**WORK REQUEST:** Go through the listing below and show each line that has the word "will".

**DATASET CONTENT:**
=-=-=
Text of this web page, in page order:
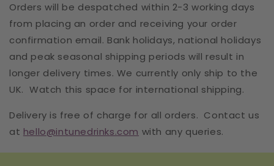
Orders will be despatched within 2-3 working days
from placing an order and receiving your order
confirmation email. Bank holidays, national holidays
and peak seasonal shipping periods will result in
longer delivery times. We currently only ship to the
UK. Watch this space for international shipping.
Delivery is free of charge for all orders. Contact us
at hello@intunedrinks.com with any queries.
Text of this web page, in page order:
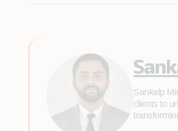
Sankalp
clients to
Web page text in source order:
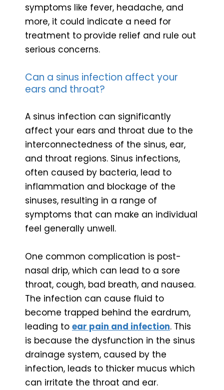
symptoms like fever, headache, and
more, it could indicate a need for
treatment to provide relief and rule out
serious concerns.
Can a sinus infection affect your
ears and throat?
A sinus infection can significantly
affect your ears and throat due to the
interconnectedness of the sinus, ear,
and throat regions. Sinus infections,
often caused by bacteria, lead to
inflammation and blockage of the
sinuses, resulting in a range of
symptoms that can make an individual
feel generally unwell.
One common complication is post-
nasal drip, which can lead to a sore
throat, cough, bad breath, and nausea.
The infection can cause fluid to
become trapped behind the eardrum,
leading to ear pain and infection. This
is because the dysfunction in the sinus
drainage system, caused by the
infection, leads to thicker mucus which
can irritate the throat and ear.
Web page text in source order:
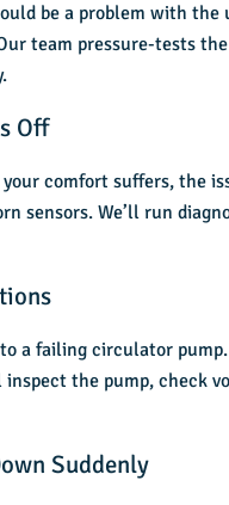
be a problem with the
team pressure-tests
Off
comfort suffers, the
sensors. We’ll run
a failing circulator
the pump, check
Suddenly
=-=-=
**FINISHED TASK:**
Orders will be despatched within 2-3 working days
and peak seasonal shipping periods will result in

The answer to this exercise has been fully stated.